The SmartSight engine is the core of the system. It is an image recognition algorithm based on Tensorflow and trained on ImageNet data set. It outputs the results of the predictions as a JSON array of objects.

[
  {
    "class": "pizza, pizza pie",
    "score": 0.884148
  },
  {
    "class": "butcher shop, meat market",
    "score": 0.002444
  },
  {
    "class": "carbonara",
    "score": 0.00208
  },
  {
    "class": "trifle",
    "score": 0.002078
  },
  {
    "class": "pomegranate",
    "score": 0.001326
  }
]
Output of the engine

Each object of the JSON array contains two keys: class and score. The class refers to the object recognized by the algorithm as a string. The score is a confidence ratio about this prediction as a float number.

SmartSight art

SmartSight art

Eventually, we stored all assets for the project in a SmartSight Art repository. This repo is useful to keep track of design changes overtime, but overall to use consistent logos and assets in all the SmartSight modules.

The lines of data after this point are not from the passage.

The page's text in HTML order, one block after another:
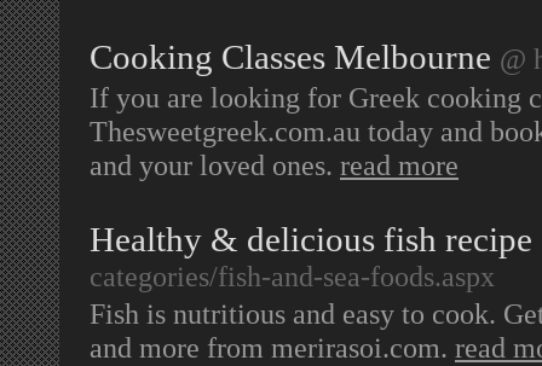
Cooking Classes Melbourne @
If you are looking for Greek cooking
Thesweetgreek.com.au today and
and your loved ones. read more
Healthy & delicious fish recipe
categories/fish-and-sea-foods.aspx
Fish is nutritious and easy to cook.
and more from merirasoi.com. read
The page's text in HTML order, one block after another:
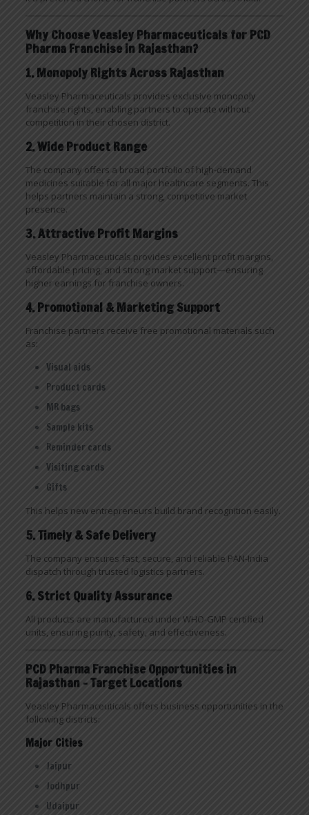
Why Choose Veasley Pharmaceuticals for PCD
Pharma Franchise in Rajasthan?
1. Monopoly Rights Across Rajasthan
Veasley Pharmaceuticals provides exclusive monopoly
franchise rights, enabling partners to operate without
competition in their chosen district.
2. Wide Product Range
The company offers a broad portfolio of high-demand
medicines suitable for all major healthcare segments. This
helps partners maintain a strong, competitive market
presence.
3. Attractive Profit Margins
Veasley Pharmaceuticals provides excellent profit margins,
affordable pricing, and strong market support—ensuring
higher earnings for franchise owners.
4. Promotional & Marketing Support
Franchise partners receive free promotional materials such
as:
Visual aids
Product cards
MR bags
Sample kits
Reminder cards
Visiting cards
Gifts
This helps new entrepreneurs build brand recognition easily.
5. Timely & Safe Delivery
The company ensures fast, secure, and reliable PAN-India
dispatch through trusted logistics partners.
6. Strict Quality Assurance
All products are manufactured under WHO-GMP certified
units, ensuring purity, safety, and effectiveness.
PCD Pharma Franchise Opportunities in
Rajasthan – Target Locations
Veasley Pharmaceuticals offers business opportunities in the
following districts:
Major Cities
Jaipur
Jodhpur
Udaipur
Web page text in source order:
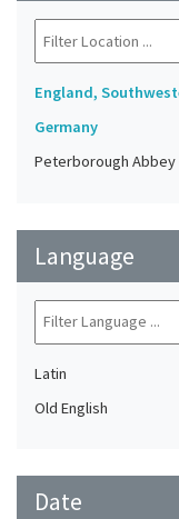
England,
Germany
Peterborough Abbey
Language
Latin
Old English
Date

All the assets have been designed as vectors, meaning they can be enlarged and zoomed as much as needed, without pixelating.

Tests

Functional tests

All along the development of the SmartSight API, tests drove the development. We call this strategy Test Driven Development (TDD). Since the API was developed in NodeJS, we used the futuristic test library AVA to write our tests.

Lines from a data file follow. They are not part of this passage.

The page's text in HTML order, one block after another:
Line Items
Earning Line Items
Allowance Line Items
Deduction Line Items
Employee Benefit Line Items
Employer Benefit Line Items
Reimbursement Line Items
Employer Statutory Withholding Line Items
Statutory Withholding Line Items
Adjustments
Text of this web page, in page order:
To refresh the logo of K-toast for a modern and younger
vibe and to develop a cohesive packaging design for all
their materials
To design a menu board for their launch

These tests made sure the API returns the correct status codes and the correct format of data.

test.cb(`POST ${endpoint} with JPG image returns 200`, t => {
  api
    .post(endpoint)
    .attach('file', 'test/fixture/pizza.jpg')
    .expect(200)
    .end((err, res) => {
      if (err) {
        throw err
      }

      t.end()
    })
})
Test POST route with JPEG image

Performance tests

The classification core performs more than 95% of successful predictions on the ImageNet database. The system is not able to label an object it has not been trained with.

We conducted several tests, searching for an interesting image preprocessing phase that would improve the system’s performance. The important features that we took into account are luminosity, noise, blur and compression. When we test on only one image, it gives a unexploitable result that doesn’t really make sense. The score of the image varies a lot depending on its original settings. A low luminosity cat will perform a better score if it has been trained on a low luminosity dataset.

We perceived, most of the time, an increase of score around 80% of image compression. This could be explained by a lower accuracy that ignores the not meaningful details. Moreover, this data compression speed up the processing time.

Score vs. Quality

These tests are not relevant enough to conclude anything yet, as it would be more interesting to test it over a large amount of the database.

Achievements

The most important aspect of our project was the development of a classification system. We created a simple, intuitive and user-friendly Android application that uses the system by communicating with a server that runs the classification engine. Our reusable API is exposed and open source so that developers can contribute to our system.

Encountered problems

Our initial expectation was to create a user-focused application. The user would take a picture, if it’s not referenced, would upload the image to the system to add new classes to the classification system.

However, in order to add classes to the system, the entire classifier needs to be retrained from scratch. This process takes time and requires strong computations.

We met Martin Görner, machine learning expert, during a TensorFlow meetup in Paris. He advised us to have a look at transfer learning to bypass this issue.

After studying this perspective, we found out that it doesn’t actually solve our problem: transfer learning allows to specialize the system for new precise classes by replacing the last layers of the neural network, but not to actually broaden the classes range.

As of now, we are not able to improve the scope of objects without significantly lowering performance.